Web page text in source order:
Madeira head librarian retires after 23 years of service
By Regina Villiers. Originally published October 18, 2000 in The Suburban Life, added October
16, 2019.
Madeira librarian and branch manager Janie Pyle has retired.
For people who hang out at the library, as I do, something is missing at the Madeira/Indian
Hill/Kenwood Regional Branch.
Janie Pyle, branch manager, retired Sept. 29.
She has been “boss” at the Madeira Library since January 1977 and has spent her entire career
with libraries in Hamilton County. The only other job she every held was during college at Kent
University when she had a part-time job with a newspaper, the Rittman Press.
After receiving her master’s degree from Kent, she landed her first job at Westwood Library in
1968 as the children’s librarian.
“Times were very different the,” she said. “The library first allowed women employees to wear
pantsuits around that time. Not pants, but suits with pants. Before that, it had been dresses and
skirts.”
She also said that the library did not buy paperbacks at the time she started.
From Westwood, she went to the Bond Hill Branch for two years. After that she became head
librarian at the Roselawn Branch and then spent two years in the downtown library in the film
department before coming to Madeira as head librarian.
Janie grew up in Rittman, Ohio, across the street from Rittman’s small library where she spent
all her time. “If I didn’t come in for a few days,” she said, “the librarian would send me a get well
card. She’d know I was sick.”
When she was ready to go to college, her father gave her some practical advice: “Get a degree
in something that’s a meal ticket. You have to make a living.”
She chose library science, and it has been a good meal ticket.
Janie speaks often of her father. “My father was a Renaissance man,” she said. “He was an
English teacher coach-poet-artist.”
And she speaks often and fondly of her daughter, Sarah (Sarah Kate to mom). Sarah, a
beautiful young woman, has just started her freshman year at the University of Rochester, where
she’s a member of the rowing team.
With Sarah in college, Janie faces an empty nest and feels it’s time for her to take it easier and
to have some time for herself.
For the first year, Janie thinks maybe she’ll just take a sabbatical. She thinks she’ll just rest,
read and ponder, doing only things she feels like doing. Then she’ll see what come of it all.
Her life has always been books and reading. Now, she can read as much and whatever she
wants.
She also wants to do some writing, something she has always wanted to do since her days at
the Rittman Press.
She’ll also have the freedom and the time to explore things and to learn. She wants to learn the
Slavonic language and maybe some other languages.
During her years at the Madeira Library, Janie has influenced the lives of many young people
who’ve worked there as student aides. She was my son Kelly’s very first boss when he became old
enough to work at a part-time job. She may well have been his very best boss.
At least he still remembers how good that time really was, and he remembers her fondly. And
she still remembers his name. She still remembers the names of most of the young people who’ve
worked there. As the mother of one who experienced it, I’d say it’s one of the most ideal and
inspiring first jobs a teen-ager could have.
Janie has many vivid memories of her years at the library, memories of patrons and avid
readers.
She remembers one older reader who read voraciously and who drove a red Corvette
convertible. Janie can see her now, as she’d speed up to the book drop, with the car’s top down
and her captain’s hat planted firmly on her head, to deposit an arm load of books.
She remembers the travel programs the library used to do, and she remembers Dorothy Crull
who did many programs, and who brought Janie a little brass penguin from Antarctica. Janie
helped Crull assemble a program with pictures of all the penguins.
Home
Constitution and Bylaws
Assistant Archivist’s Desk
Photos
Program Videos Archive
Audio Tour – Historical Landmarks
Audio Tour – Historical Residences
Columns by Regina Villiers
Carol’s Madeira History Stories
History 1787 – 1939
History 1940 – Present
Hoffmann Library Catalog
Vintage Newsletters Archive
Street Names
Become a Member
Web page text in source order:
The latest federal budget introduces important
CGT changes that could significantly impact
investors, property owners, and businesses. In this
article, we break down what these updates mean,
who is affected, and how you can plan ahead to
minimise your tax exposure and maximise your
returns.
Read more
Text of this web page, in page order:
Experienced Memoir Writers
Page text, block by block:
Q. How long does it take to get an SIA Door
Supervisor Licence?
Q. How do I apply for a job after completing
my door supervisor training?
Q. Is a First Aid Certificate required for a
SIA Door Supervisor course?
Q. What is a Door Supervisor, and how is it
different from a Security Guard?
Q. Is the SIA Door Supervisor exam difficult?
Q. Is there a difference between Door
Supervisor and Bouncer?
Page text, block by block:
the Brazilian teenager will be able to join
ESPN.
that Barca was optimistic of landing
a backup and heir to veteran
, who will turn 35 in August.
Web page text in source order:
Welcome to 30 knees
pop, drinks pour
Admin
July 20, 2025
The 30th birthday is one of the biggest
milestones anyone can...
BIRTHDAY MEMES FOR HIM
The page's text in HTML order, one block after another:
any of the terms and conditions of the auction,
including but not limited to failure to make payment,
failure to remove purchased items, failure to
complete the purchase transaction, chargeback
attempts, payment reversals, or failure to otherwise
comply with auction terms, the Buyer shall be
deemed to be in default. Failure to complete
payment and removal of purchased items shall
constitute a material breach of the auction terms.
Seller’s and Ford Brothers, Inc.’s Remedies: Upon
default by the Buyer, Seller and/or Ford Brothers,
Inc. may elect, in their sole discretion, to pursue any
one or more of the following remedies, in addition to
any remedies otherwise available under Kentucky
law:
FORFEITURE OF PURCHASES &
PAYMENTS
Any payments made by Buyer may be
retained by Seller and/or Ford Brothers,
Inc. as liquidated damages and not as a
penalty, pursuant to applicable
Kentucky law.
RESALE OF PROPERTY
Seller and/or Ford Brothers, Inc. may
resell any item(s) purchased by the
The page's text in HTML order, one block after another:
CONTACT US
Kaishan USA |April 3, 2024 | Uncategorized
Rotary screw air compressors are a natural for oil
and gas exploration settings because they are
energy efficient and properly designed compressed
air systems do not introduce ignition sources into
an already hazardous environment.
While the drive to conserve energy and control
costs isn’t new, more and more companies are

Your objective - Please transcribe only the lines in the records above running from the line that has "She also said" through the line that has "Janie grew up", both included, exactly as they appear.

Answer space -
She also said that the library did not buy paperbacks at the time she started.
From Westwood, she went to the Bond Hill Branch for two years. After that she became head
librarian at the Roselawn Branch and then spent two years in the downtown library in the film
department before coming to Madeira as head librarian.
Janie grew up in Rittman, Ohio, across the street from Rittman’s small library where she spent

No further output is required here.